-- Supplied records follows --

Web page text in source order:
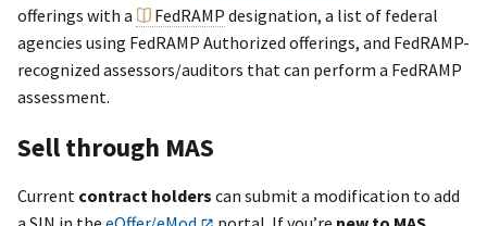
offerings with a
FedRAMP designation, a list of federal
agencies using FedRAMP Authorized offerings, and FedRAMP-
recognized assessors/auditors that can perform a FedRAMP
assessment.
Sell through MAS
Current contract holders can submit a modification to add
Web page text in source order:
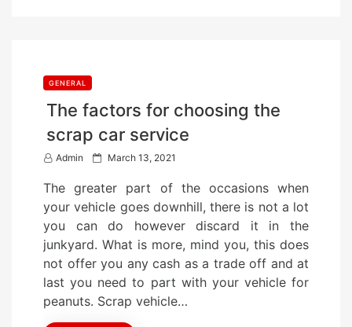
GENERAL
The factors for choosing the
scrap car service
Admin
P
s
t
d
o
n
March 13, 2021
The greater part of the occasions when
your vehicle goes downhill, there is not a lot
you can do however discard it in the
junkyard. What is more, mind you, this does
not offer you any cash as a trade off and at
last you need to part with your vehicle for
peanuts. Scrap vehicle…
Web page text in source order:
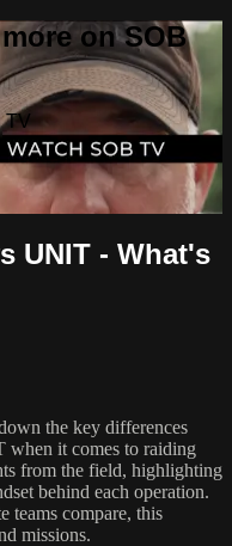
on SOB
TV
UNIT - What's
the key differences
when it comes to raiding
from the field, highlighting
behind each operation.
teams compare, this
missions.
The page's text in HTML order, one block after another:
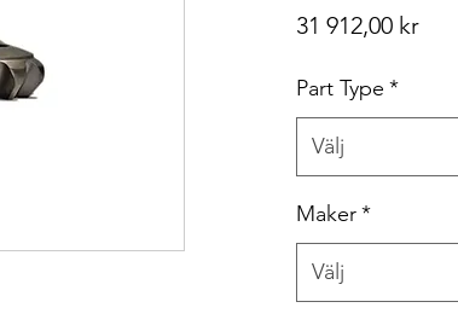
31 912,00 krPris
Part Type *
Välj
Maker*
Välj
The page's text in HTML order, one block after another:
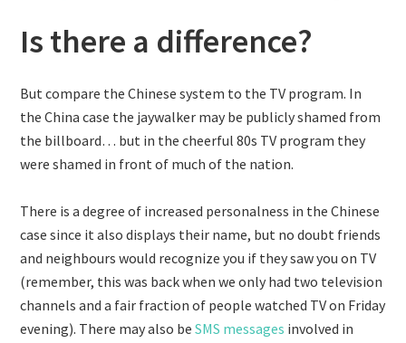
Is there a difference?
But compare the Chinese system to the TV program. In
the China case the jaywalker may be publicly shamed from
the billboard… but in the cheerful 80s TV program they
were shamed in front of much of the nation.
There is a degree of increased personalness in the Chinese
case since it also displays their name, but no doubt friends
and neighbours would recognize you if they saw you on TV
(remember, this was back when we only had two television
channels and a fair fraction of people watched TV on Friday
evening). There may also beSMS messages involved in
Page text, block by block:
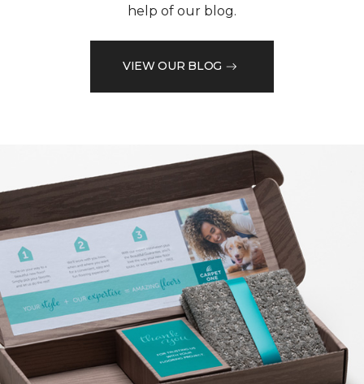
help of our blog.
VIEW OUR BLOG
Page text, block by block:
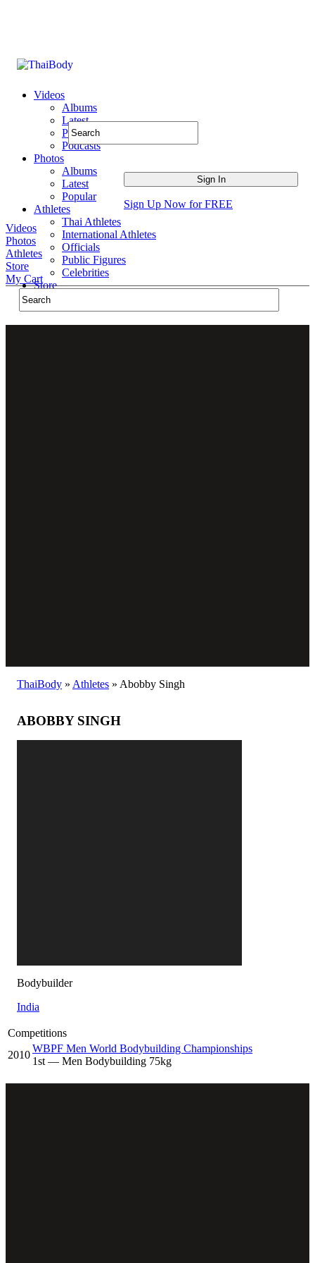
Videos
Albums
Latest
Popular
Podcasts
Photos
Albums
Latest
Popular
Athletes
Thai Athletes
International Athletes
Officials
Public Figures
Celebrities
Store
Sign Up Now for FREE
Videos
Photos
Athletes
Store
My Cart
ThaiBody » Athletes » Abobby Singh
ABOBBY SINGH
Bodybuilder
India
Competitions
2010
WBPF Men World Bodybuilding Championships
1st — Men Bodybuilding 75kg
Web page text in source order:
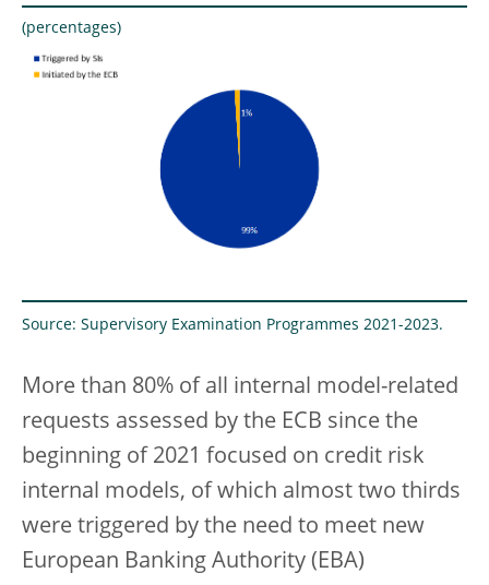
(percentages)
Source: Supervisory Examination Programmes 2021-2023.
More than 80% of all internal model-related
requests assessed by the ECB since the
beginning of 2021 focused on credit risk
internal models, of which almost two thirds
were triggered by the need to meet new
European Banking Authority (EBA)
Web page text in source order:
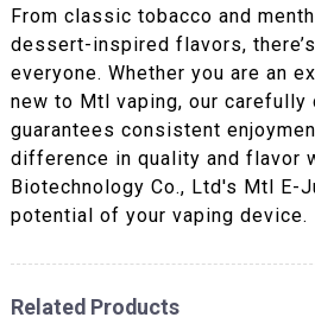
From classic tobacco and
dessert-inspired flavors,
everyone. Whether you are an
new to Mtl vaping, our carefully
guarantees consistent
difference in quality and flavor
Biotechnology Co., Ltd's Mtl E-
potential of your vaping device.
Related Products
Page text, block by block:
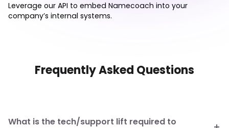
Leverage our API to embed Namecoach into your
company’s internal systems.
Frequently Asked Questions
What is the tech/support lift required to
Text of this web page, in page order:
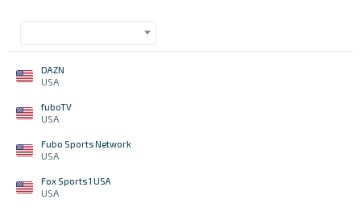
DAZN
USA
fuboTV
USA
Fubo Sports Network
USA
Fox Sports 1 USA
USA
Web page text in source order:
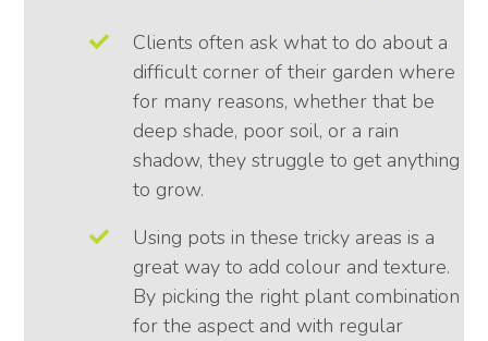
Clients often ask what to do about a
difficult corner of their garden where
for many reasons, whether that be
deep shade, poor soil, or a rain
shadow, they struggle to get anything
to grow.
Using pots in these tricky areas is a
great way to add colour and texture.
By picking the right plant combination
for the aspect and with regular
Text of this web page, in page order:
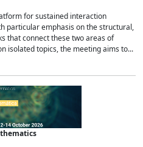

-- Supplied records concluded --

Output all the records, word for word, with no pictures in the copy.

Web page text in source order:
offerings with a
FedRAMP designation, a list of federal
agencies using FedRAMP Authorized offerings, and FedRAMP-
recognized assessors/auditors that can perform a FedRAMP
assessment.
Sell through MAS
Current contract holders can submit a modification to add
Web page text in source order:
GENERAL
The factors for choosing the
scrap car service
Admin
P
s
t
d
o
n
March 13, 2021
The greater part of the occasions when
your vehicle goes downhill, there is not a lot
you can do however discard it in the
junkyard. What is more, mind you, this does
not offer you any cash as a trade off and at
last you need to part with your vehicle for
peanuts. Scrap vehicle…
Web page text in source order:
on SOB
TV
UNIT - What's
the key differences
when it comes to raiding
from the field, highlighting
behind each operation.
teams compare, this
missions.
The page's text in HTML order, one block after another:
31 912,00 krPris
Part Type *
Välj
Maker*
Välj
The page's text in HTML order, one block after another:
Is there a difference?
But compare the Chinese system to the TV program. In
the China case the jaywalker may be publicly shamed from
the billboard… but in the cheerful 80s TV program they
were shamed in front of much of the nation.
There is a degree of increased personalness in the Chinese
case since it also displays their name, but no doubt friends
and neighbours would recognize you if they saw you on TV
(remember, this was back when we only had two television
channels and a fair fraction of people watched TV on Friday
evening). There may also beSMS messages involved in
Page text, block by block:
help of our blog.
VIEW OUR BLOG
Page text, block by block:
Videos
Albums
Latest
Popular
Podcasts
Photos
Albums
Latest
Popular
Athletes
Thai Athletes
International Athletes
Officials
Public Figures
Celebrities
Store
Sign Up Now for FREE
Videos
Photos
Athletes
Store
My Cart
ThaiBody » Athletes » Abobby Singh
ABOBBY SINGH
Bodybuilder
India
Competitions
2010
WBPF Men World Bodybuilding Championships
1st — Men Bodybuilding 75kg
Web page text in source order:
(percentages)
Source: Supervisory Examination Programmes 2021-2023.
More than 80% of all internal model-related
requests assessed by the ECB since the
beginning of 2021 focused on credit risk
internal models, of which almost two thirds
were triggered by the need to meet new
European Banking Authority (EBA)
Web page text in source order:
From classic tobacco and
dessert-inspired flavors,
everyone. Whether you are an
new to Mtl vaping, our carefully
guarantees consistent
difference in quality and flavor
Biotechnology Co., Ltd's Mtl E-
potential of your vaping device.
Related Products
Page text, block by block:
Leverage our API to embed Namecoach into your
company’s internal systems.
Frequently Asked Questions
What is the tech/support lift required to
Text of this web page, in page order:
DAZN
USA
fuboTV
USA
Fubo Sports Network
USA
Fox Sports 1 USA
USA
Web page text in source order:
Clients often ask what to do about a
difficult corner of their garden where
for many reasons, whether that be
deep shade, poor soil, or a rain
shadow, they struggle to get anything
to grow.
Using pots in these tricky areas is a
great way to add colour and texture.
By picking the right plant combination
for the aspect and with regular
Text of this web page, in page order:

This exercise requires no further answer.